> [Exercise requirements]: An exact copy of the records is required, minus the pictures they hold.

Data records:
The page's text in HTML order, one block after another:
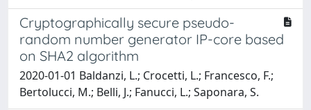
Cryptographically secure pseudo-
random number generator IP-core based
on SHA2 algorithm
2020-01-01 Baldanzi, L.; Crocetti, L.; Francesco, F.;
Bertolucci, M.; Belli, J.; Fanucci, L.; Saponara, S.
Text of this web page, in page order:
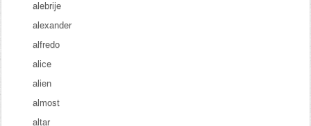
alebrije
alexander
alfredo
alice
alien
almost
altar
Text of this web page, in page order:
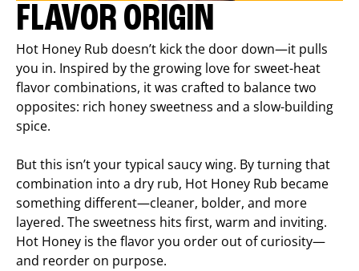
FLAVOR ORIGIN
Hot Honey Rub doesn’t kick the door down—it pulls
you in. Inspired by the growing love for sweet-heat
flavor combinations, it was crafted to balance two
opposites: rich honey sweetness and a slow-building
spice.
But this isn’t your typical saucy wing. By turning that
combination into a dry rub, Hot Honey Rub became
something different—cleaner, bolder, and more
layered. The sweetness hits first, warm and inviting.
Hot Honey is the flavor you order out of curiosity—
and reorder on purpose.
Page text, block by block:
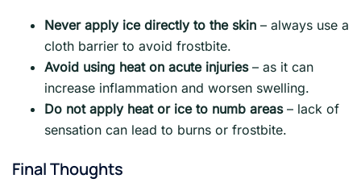
Never apply ice directly to the skin – always use a
cloth barrier to avoid frostbite.
Avoid using heat on acute injuries– as it can
increase inflammation and worsen swelling.
Do not apply heat or ice to numb areas– lack of
sensation can lead to burns or frostbite.
Final Thoughts
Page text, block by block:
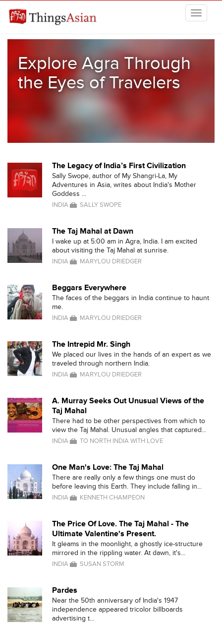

> [Response to this exercise]:
The page's text in HTML order, one block after another:
Cryptographically secure pseudo-
random number generator IP-core based
on SHA2 algorithm
2020-01-01 Baldanzi, L.; Crocetti, L.; Francesco, F.;
Bertolucci, M.; Belli, J.; Fanucci, L.; Saponara, S.
Text of this web page, in page order:
alebrije
alexander
alfredo
alice
alien
almost
altar
Text of this web page, in page order:
FLAVOR ORIGIN
Hot Honey Rub doesn’t kick the door down—it pulls
you in. Inspired by the growing love for sweet-heat
flavor combinations, it was crafted to balance two
opposites: rich honey sweetness and a slow-building
spice.
But this isn’t your typical saucy wing. By turning that
combination into a dry rub, Hot Honey Rub became
something different—cleaner, bolder, and more
layered. The sweetness hits first, warm and inviting.
Hot Honey is the flavor you order out of curiosity—
and reorder on purpose.
Page text, block by block:
Never apply ice directly to the skin – always use a
cloth barrier to avoid frostbite.
Avoid using heat on acute injuries– as it can
increase inflammation and worsen swelling.
Do not apply heat or ice to numb areas– lack of
sensation can lead to burns or frostbite.
Final Thoughts
Page text, block by block:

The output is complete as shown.